Nwabisa Njaba: Ndine-HIV andina-AIDS and eskolweni abafani abantwana, bayaziwa ngokugeza. Vele yayibakhona lento yoba yhoo soze bangabikho abo bazothetha izinto ezibheke ecaleni, babe bethetha uba unamagama amathathu. Bebekhona vele abantu but bebengathethi kum directly abanye. But umntu athethe izofikelela kum into yokubana kuthethwa kanje nakanje ngawe. But nakum noko yayikhe indi-hurtishe ke lento just because akumnandanga xa kuthethwa ngawe kusithiwa une-AIDS. Ayikho mnandi lonto leyo. {IsiXhosa} [I have HIV, not AIDS. And you find that at school the learners can be very silly. I knew that there will be those who will be silly. Those who will say things like the three names. There were those who said it but not directly to me, although somehow I would know about it. At times it would hurt me because it’s not nice when people say that you have AIDS.]

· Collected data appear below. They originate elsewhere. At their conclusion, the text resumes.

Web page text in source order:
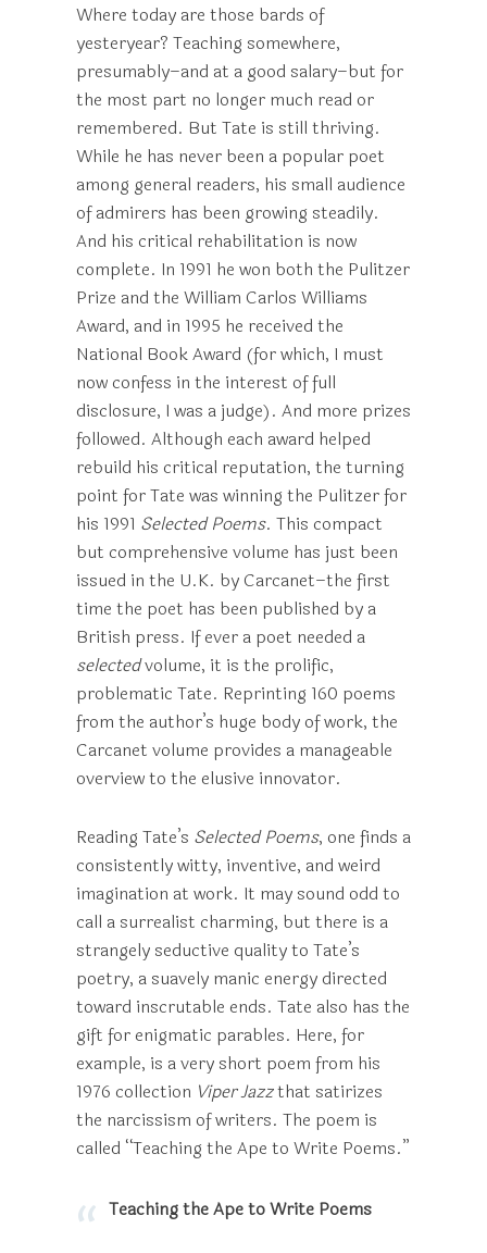
Where today are those bards of
yesteryear? Teaching somewhere,
presumably–and at a good salary–but for
the most part no longer much read or
remembered. But Tate is still thriving.
While he has never been a popular poet
among general readers, his small audience
of admirers has been growing steadily.
And his critical rehabilitation is now
complete. In 1991 he won both the Pulitzer
Prize and the William Carlos Williams
Award, and in 1995 he received the
National Book Award (for which, I must
now confess in the interest of full
disclosure, I was a judge). And more prizes
followed. Although each award helped
rebuild his critical reputation, the turning
point for Tate was winning the Pulitzer for
his 1991 Selected Poems. This compact
but comprehensive volume has just been
issued in the U.K. by Carcanet–the first
time the poet has been published by a
British press. If ever a poet needed a
selectedvolume, it is the prolific,
problematic Tate. Reprinting 160 poems
from the author’s huge body of work, the
Carcanet volume provides a manageable
overview to the elusive innovator.
Reading Tate’s Selected Poems, one finds a
consistently witty, inventive, and weird
imagination at work. It may sound odd to
call a surrealist charming, but there is a
strangely seductive quality to Tate’s
poetry, a suavely manic energy directed
toward inscrutable ends. Tate also has the
gift for enigmatic parables. Here, for
example, is a very short poem from his
1976 collection Viper Jazzthat satirizes
the narcissism of writers. The poem is
called “Teaching the Ape to Write Poems.”
Teaching the Ape to Write Poems
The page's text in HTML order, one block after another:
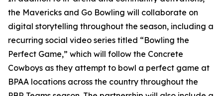
the Mavericks and Go Bowling will collaborate on
digital storytelling throughout the season, including a
recurring social video series titled “Bowling the
Perfect Game,” which will follow the Concrete
Cowboys as they attempt to bowl a perfect game at
BPAA locations across the country throughout the
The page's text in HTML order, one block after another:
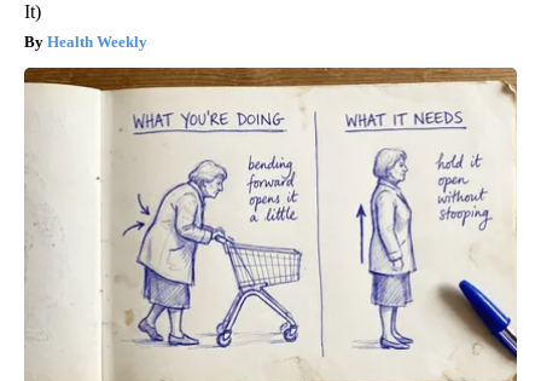
It)
Health Weekly
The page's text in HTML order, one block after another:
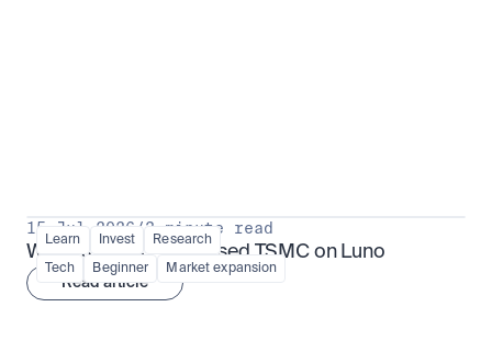
Learn Invest Research
Tech Beginner Market expansion
15 Jul 2026 /3 minute read
What is TSMx? Tokenised TSMC on Luno
Read article
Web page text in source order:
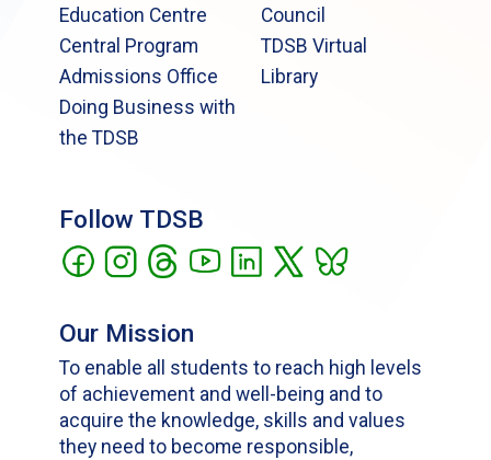
Education Centre
Central Program
Admissions Office
Doing Business with
the TDSB
Council
TDSB Virtual
Library
Follow TDSB
Our Mission
To enable all students to reach high levels
of achievement and well-being and to
acquire the knowledge, skills and values
they need to become responsible,
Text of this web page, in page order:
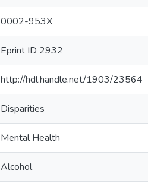
0002-953X
Eprint ID 2932
http://hdl.handle.net/1903/23564
Disparities
Mental Health
Alcohol
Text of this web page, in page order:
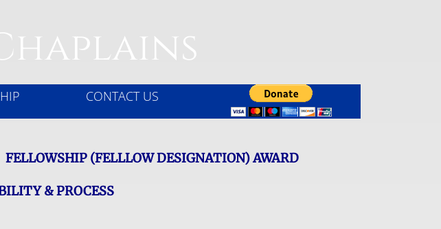
CONTACT US
(FELLLOW DESIGNATION) AWARD
& PROCESS
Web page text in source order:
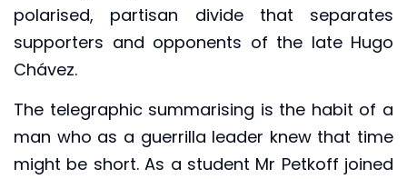
polarised, partisan divide that separates
supporters and opponents of the late Hugo
Chávez.
The telegraphic summarising is the habit of a
man who as a guerrilla leader knew that time
might be short. As a student Mr Petkoff joined
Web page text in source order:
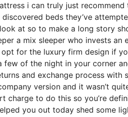
i can truly just
beds they’ve
at so to make a long story
a mix sleeper who invests an
for the luxury firm design if
of the night in your corner
and exchange process with
version and it wasn’t
charge to do this so you’re
you out today shed some
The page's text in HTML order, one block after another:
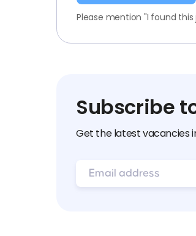
Please mention "I found
Subscribe
Get the latest vacancies
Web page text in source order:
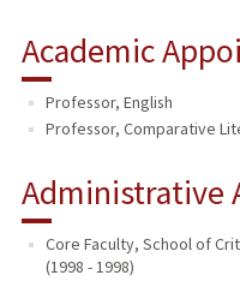
Academic
Professor, English
Professor, Comparative
Administrative
Core Faculty, School of
(1998 - 1998)
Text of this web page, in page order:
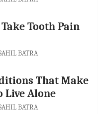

Nomandla Yako: I agree with Nwabisa because I remember when I was 19, 20 years old I was doing matric at school, I had this rash in my face and my neck and the students were talking about me, saying that I have HIV, but I was not tested by that time. But, when my son was born and he was sick, I had to do HIV test and lomthwalo onzima for mna … [there was this very big load,] I was planning of killing myself, and I didn’t want people to pester me about having HIV. Ja, so I was planning those things, so things have really changed, we don’t suffer like we used to, because Izinto azisafani nak’qala… Ndikulendawo ndikuyo ngoku ndiyaqhubekeka ngobomi… [things have changed. I’m here today still carrying on with my future,] I have my child, although I don’t know about the boyfriend story, because it’s not going too well. {IsiXhosa}

Nwabisa Njaba: Kuba-difficult wethu just because if u-HIV positive, just because awubhalwanga mos aph’ebusweni uba u-HIV positive. I-guy izokuza kum izondi-proposa and then like at first kwakungekho easy uba ndimxelele uba ndi-HIV positive just because ii-guys ziyageza and umntu uzohambe’hlekisa ngawe into yokubana yhuu lanmntana une-AIDS, iinto ezinjalo. But at that time ndaniyokwenza i-HIV test ja ndandinayo i-boyfriend and naye waye HIV positive…, but after ndiyixelele uba ndi-HIV positive yavele yaba-funny, yatshintsha but yaphela kelo-relationship iphela. {isiXhosa} [It’s difficult because, when you are HIV positive, because it’s not like it’s written on your face, that you are HIV positive. And a guy would come to me and propose. At first it was not easy to tell them I’m HIV positive. Guys are also silly and can go around making you a laughing stock. Saying that, that girl has AIDS, things like that. At the time I went for my HIV test I did have a boyfriend who was also HIV positive. After telling him I’m HIV positive he changed and starting acting funny. The relationship ended, completely.]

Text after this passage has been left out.